Sultan Amir Tarar, a.k.a. Colonel Imam, was kidnapped by militants last spring along with another former Pakistani agent and a British journalist. Tarar was considered the architect behind the Taliban's rise in Afghanistan.

January 25, 2011|By Alex Rodriguez, Los Angeles Times

Reporting from Islamabad, Pakistan — A retired Pakistani intelligence agent regarded as an architect behind the rise of the Taliban in Afghanistan died after being held hostage by militants for 10 months, though officials in northwestern Pakistan said they had yet to determine whether his captors killed him or he died of natural causes.
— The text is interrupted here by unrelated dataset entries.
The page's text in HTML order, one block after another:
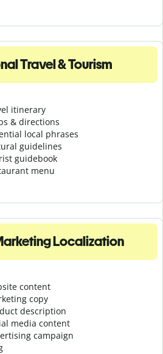
Travel & Tourism
itinerary
& directions
local phrases
guidelines
guidebook
menu
Localization
content
copy
description
media content
campaign

Sultan Amir Tarar, known throughout Pakistan as Colonel Imam, was kidnapped by militants last spring along with another former Pakistani spy, Khalid Khawaja, and a British television journalist. The hostage-takers killed Khawaja in April and later released the journalist.
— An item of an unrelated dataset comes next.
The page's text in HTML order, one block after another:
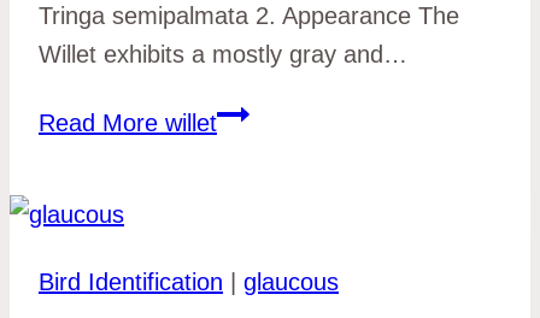
Tringa semipalmata 2. Appearance The
Willet exhibits a mostly gray and…
Read More willet
Bird Identification | glaucous

Tariq Hayat Khan, a top administrative official for Pakistan's tribal area, said Tarar died while in the custody of militants, but added that authorities had yet to confirm how he died. Some Pakistani media reported that Tarar was executed, and other news accounts said he died of a heart attack.

The fact that someone instrumental in the Taliban's evolution would himself become a kidnap victim illustrated how a new, younger generation of militants operating out of the largely lawless tribal areas along the Afghan border isn't influenced by the bonds Pakistan's intelligence community nurtured with Taliban militants in years past.

After undergoing Special Forces training at Ft. Bragg, N.C., in the mid-1970s, Tarar played an instrumental role in the struggle of Afghan mujahedin against Soviet occupation in the 1980s, working closely with the CIA to help train and support militant fighters. Once the Soviets were forced out, Tarar helped guide Taliban insurgents as they assumed power in Afghanistan, and continued to maintain strong ties with Taliban leaders, particularly the insurgent group's supreme chief, Mullah Mohammed Omar.

Western analysts and observers have often accused Tarar of continuing to support Taliban insurgents in the years following the Sept. 11, 2001, attacks in the United States, though Tarar always denied the claims.

"What can I give them?" he told Time magazine in an interview in 2008. "They are much beyond my training. I think they would teach me."

The militant organization that claimed responsibility for the abduction of Tarar, Khawaja and British journalist Asad Qureshi called itself the Asian Tigers, a group of Punjabi militants that experts say exemplified the new wave of militants in North Waziristan, the tribal region the three men were visiting when they were kidnapped. According to Pakistani media reports, Tarar and Khawaja were acting as guides for Qureshi, who was making a documentary about militancy in the tribal areas.

In April, Khawaja's body was found along a road in North Waziristan with bullet wounds to his head and chest. Qureshi was freed in September.

In exchange for Tarar's release, militants had been demanding that the Pakistani government free two Taliban leaders in custody, as well as other militants being held in connection with terrorist attacks on Pakistan's army headquarters in 2009 and on a mosque in Rawalpindi later that year.

The Associated Press quoted Pakistani authorities as saying Tarar's captors were demanding $200,000 in exchange for the release of his body.